The Opportunity AI and ML are at the center of new strategies as companies across the healthcare spectrum pivot to more predictive services and preventive care options. Data and AI can power up smart diagnosis and symptom trackers to more quickly and proactively identify conditions and prescribe treatment plans. AI-powered workflows can automate tasks for clinicians and practitioners in areas such as billing and scheduling as well as streamline onerous paperwork. On the payer front, AI and ML can underpin new systems that analyze patient data and trends to get more competitive with pricing, including the ability to offer microtargeted premiums and personalized coverage and plans.
Where Cloud Helps Cloud delivers the compute and storage capacity necessary to store and process large data stores necessary to train and refine AI models.

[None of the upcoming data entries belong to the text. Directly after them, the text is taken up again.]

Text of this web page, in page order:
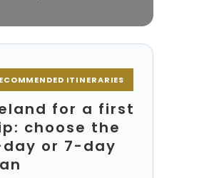
ITINERARIES
for a first
choose the
or 7-day
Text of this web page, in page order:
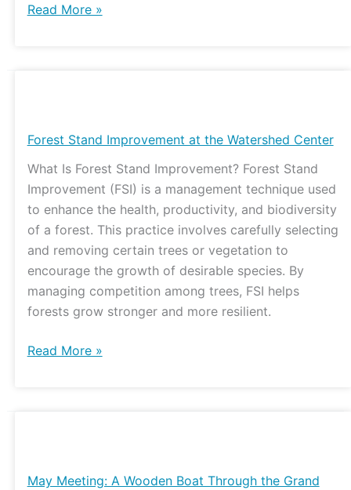
Read More »
Forest Stand Improvement at the Watershed Center
What Is Forest Stand Improvement? Forest Stand
Improvement (FSI) is a management technique used
to enhance the health, productivity, and biodiversity
of a forest. This practice involves carefully selecting
and removing certain trees or vegetation to
encourage the growth of desirable species. By
managing competition among trees, FSI helps
forests grow stronger and more resilient.
Improvement
the
Watershed
Center
Read More »
May Meeting: A Wooden Boat Through the Grand
A
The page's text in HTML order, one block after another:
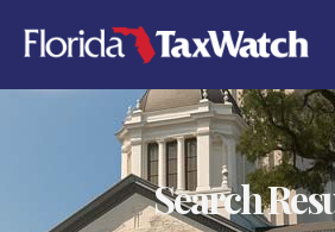
content
Search
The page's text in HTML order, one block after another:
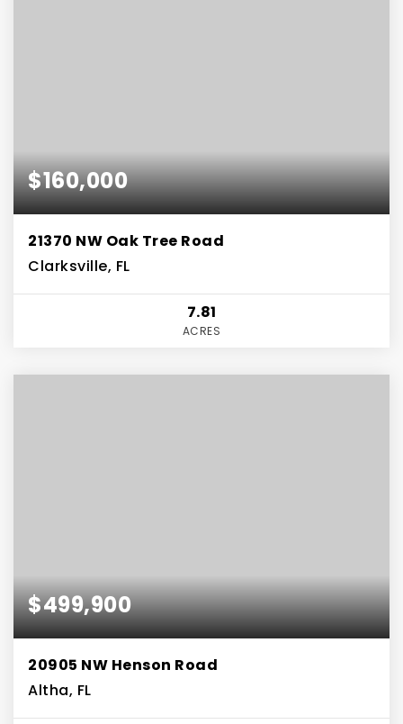
$160,000
21370 NW Oak Tree Road
Clarksville, FL
7.81
ACRES
$499,900
20905 NW Henson Road
Altha, FL
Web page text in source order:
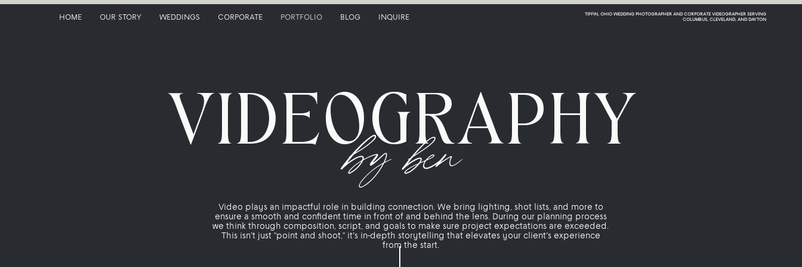
HOME OUR STORY WEDDINGS CORPORATE PORTFOLIO BLOG INQUIRE
TIFFIN, OHIO WEDDING PHOTOGRAPHER AND CORPORATE VIDEOGRAPHER SERVING
COLUMBUS, CLEVELAND, AND DAYTON
VIDEOGRAPHY
by ben
Video plays an impactful role in building connection. We bring lighting, shot lists, and more to
ensure a smooth and confident time in front of and behind the lens. During our planning process
we think through composition, script, and goals to make sure project expectations are exceeded.
This isn’t just "point and shoot," it’s in-depth storytelling that elevates your client’s experience
from the start.

Cloud addresses the scalability and flexibility issues associated with building these new complex workflows and systems, including the ability to handle and interpret critical unstructured data such as X-rays, images, lab tests, and conversation notes, which are central to diagnosis and interpreting data trends to formulate treatment plans.
“There is a ton of data out there that can be utilized to make all these sophisticated machine learning and deep learning models to predict an outcome,” Rishi explains. “That
outcome could be healthcare insurance premiums or the drug discovery distribution supply chain — there are endless use cases out there.”

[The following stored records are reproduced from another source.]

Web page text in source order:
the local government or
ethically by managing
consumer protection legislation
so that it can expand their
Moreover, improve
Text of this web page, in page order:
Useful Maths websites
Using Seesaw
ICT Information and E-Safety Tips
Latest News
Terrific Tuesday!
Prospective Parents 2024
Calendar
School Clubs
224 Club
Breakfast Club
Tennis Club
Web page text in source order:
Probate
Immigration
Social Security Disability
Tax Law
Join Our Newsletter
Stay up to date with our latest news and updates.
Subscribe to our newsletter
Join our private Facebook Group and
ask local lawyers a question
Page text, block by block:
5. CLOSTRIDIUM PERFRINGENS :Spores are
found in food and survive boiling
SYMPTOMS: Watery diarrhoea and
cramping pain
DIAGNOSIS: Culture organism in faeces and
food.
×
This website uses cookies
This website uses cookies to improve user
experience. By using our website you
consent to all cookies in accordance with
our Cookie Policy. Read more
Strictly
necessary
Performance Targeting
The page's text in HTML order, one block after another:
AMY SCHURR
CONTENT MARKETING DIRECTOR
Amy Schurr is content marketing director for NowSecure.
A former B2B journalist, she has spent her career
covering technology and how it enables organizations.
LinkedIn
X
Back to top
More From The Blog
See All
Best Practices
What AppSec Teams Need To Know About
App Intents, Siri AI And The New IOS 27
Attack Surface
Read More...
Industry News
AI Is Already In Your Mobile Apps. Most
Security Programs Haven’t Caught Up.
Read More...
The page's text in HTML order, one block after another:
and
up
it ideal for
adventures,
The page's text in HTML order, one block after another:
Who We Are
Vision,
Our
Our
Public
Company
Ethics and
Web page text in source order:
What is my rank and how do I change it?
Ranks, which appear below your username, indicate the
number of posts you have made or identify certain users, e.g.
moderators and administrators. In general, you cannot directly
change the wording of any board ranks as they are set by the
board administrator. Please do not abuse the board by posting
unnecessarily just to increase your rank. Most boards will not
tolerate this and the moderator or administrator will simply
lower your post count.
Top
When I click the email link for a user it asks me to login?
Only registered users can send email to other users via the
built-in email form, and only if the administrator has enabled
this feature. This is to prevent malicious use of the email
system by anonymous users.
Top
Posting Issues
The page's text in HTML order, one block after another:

The Challenge The frequency of hardware refreshes and upgrade cycles for critical systems such as EHR has escalated, from traditional five-to-six-year cycles to a need to upgrade systems every couple of years to stay competitive and remain in compliance. This creates a huge burden for healthcare IT organizations, which are already understaffed and don’t have the time or the bandwidth to deal with constant upgrades in addition to more pressing and high-value digital transformation needs.

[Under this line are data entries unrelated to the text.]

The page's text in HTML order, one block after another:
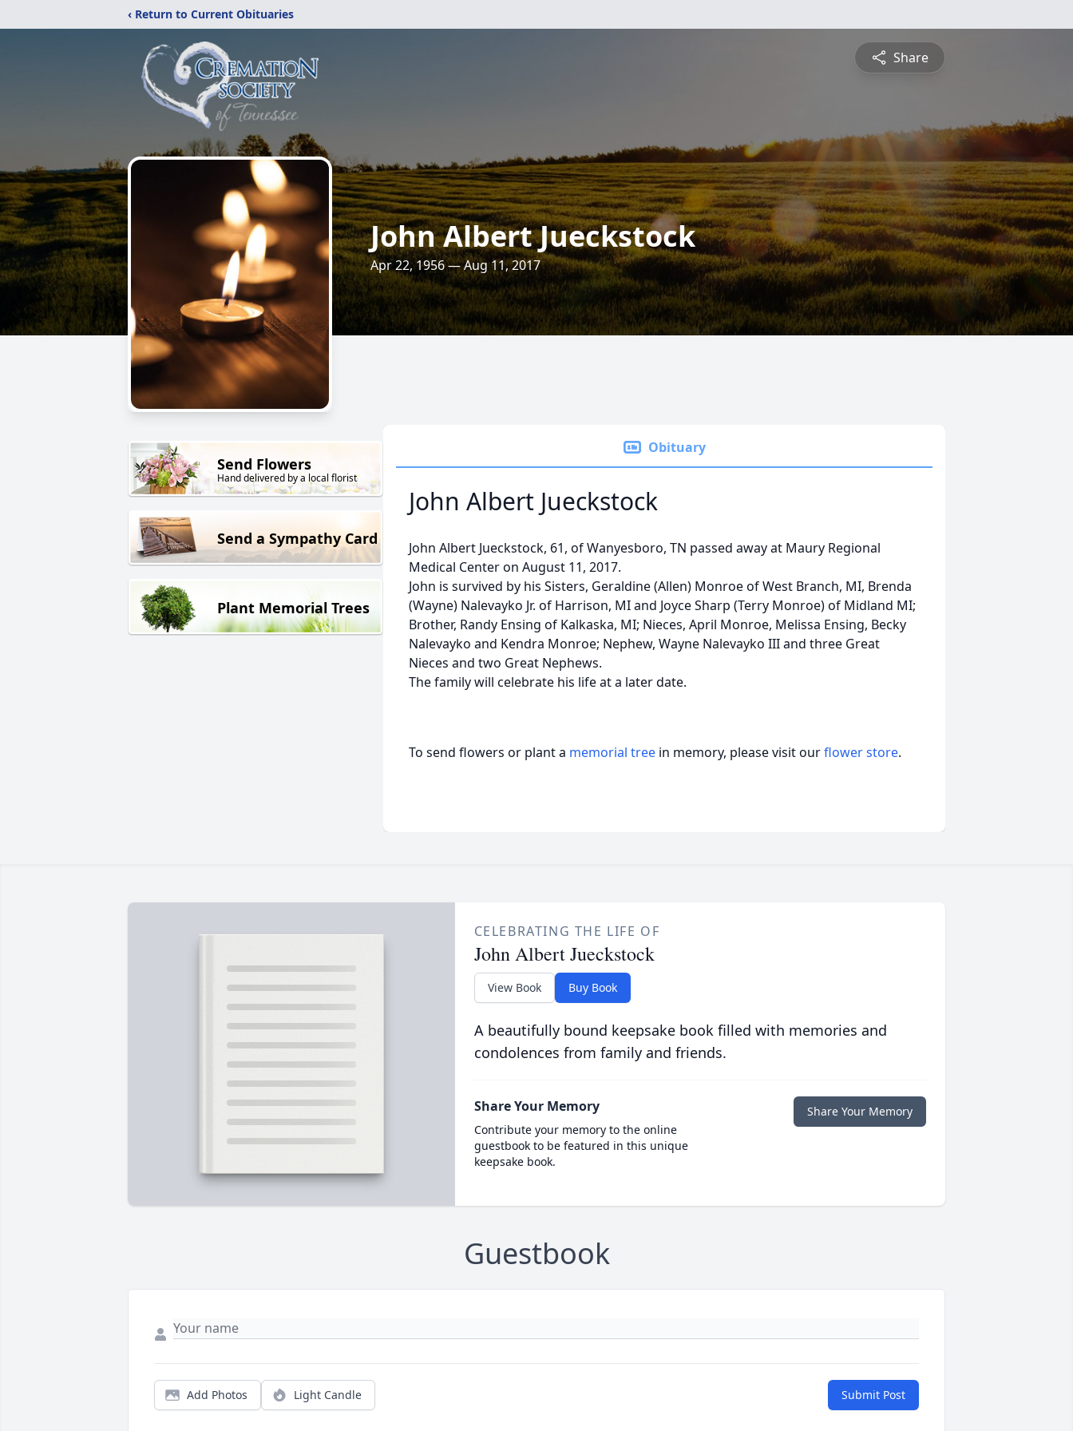
‹ Return to Current Obituaries
Share
John Albert Jueckstock
Apr 22, 1956 — Aug 11, 2017
Send Flowers
Hand delivered by a local florist
Send a Sympathy Card
Plant Memorial Trees
Obituary
John Albert Jueckstock
John Albert Jueckstock, 61, of Wanyesboro, TN passed away at Maury Regional
Medical Center on August 11, 2017.
John is survived by his Sisters, Geraldine (Allen) Monroe of West Branch, MI, Brenda
(Wayne) Nalevayko Jr. of Harrison, MI and Joyce Sharp (Terry Monroe) of Midland MI;
Brother, Randy Ensing of Kalkaska, MI; Nieces, April Monroe, Melissa Ensing, Becky
Nalevayko and Kendra Monroe; Nephew, Wayne Nalevayko III and three Great
Nieces and two Great Nephews.
The family will celebrate his life at a later date.
To send flowers or plant a memorial tree in memory, please visit ourflower store.
CELEBRATING THE LIFE OF
John Albert Jueckstock
View Book Buy Book
A beautifully bound keepsake book filled with memories and
condolences from family and friends.
Share Your Memory
Contribute your memory to the online
guestbook to be featured in this unique
keepsake book.
Share Your Memory
Guestbook
Add Photos Light Candle Submit Post
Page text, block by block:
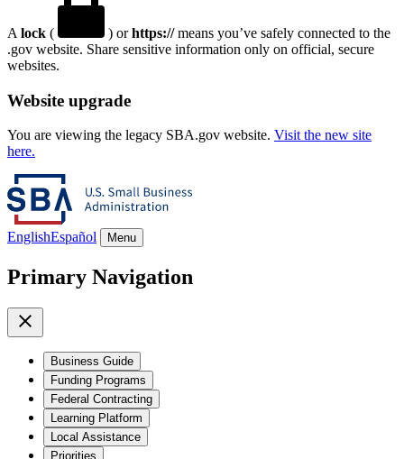
A lock ( ) orhttps://means you’ve safely connected to the
.gov website. Share sensitive information only on official, secure
websites.
Website upgrade
You are viewing the legacy SBA.gov website. Visit the new site
here.
EnglishEspañol Menu
Primary Navigation
Business Guide
Funding Programs
Federal Contracting
Learning Platform
Local Assistance
Priorities
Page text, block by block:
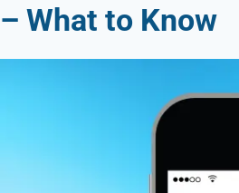
– What to Know
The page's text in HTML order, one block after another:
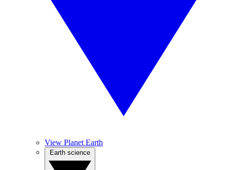
View Planet Earth
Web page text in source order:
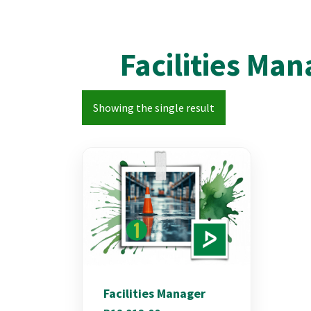
Facilities
Showing the single result
Facilities Manager
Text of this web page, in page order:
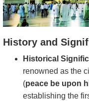
History and
Historical
renowned as the
(peace be upon
establishing the
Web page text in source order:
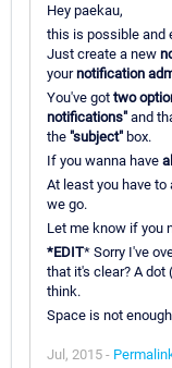
Hey paekau,
this is possible and
Just create a new
yournotification
You've got two
notifications" and
the "subject" box.
If you wanna have
At least you have
we go.
Let me know if you
*EDIT* Sorry I've
that it's clear? A dot
think.
Space is not
Jul, 2015 -
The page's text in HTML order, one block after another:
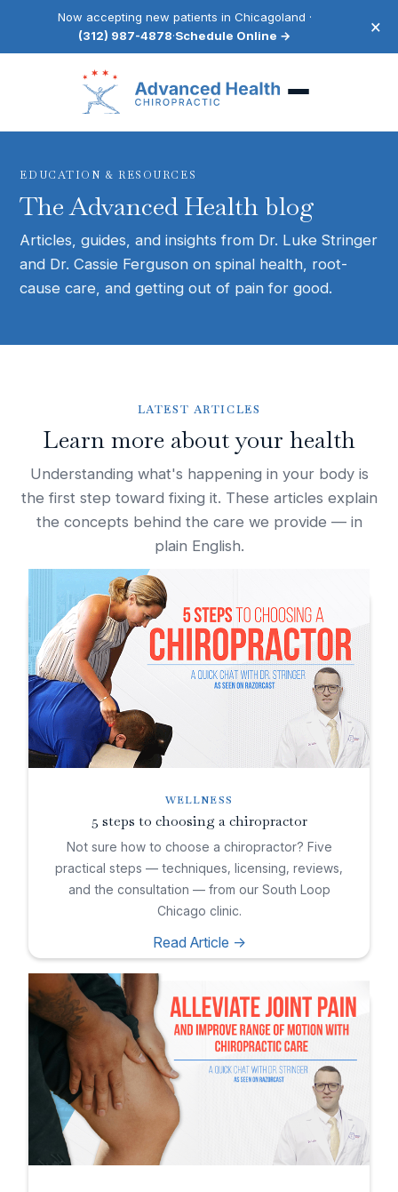
Now accepting new patients in Chicagoland ·
(312) 987-4878·Schedule Online → ×
EDUCATION & RESOURCES
The Advanced Health blog
Articles, guides, and insights from Dr. Luke Stringer
and Dr. Cassie Ferguson on spinal health, root-
cause care, and getting out of pain for good.
LATEST ARTICLES
Learn more about your health
Understanding what's happening in your body is
the first step toward fixing it. These articles explain
the concepts behind the care we provide — in
plain English.
WELLNESS
5 steps to choosing a chiropractor
Not sure how to choose a chiropractor? Five
practical steps — techniques, licensing, reviews,
and the consultation — from our South Loop
Chicago clinic.
Read Article ->
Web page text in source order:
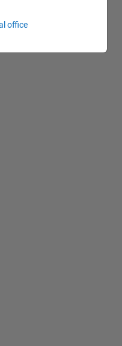
office

Where Cloud Helps The ability and scalability of the cloud enable healthcare organizations to keep up with a changing regulatory climate along with a fast-paced upgrade cycle without requiring continuous and significant capital investments. “With the cloud, healthcare organizations can switch from a CapEx model to an OpEx model, which can be a huge savings,” notes Peter Tung, industry chief architect at Kyndryl. “They also don’t have to deal with employee retention issues when they switch to a cloud model.”
The Challenge With the increase in natural disasters and other unforeseen events, DR has become a big issue, and IT outages and failures can be catastrophic, especially in relation to patient safety and continuum of care. In addition, healthcare organizations struggle with planning IT capacity for EHR rollouts as well as automating and deploying key applications and systems.
Where Cloud Helps Cloud delivers the flexibility and scalability to accommodate the exploding demand for storage and compute capability based on need, without having to buy, secure, and maintain data center hardware. In addition, cloud-based backup makes it easier to recover from natural disasters, technical failures, or ransomware and other cyberattacks.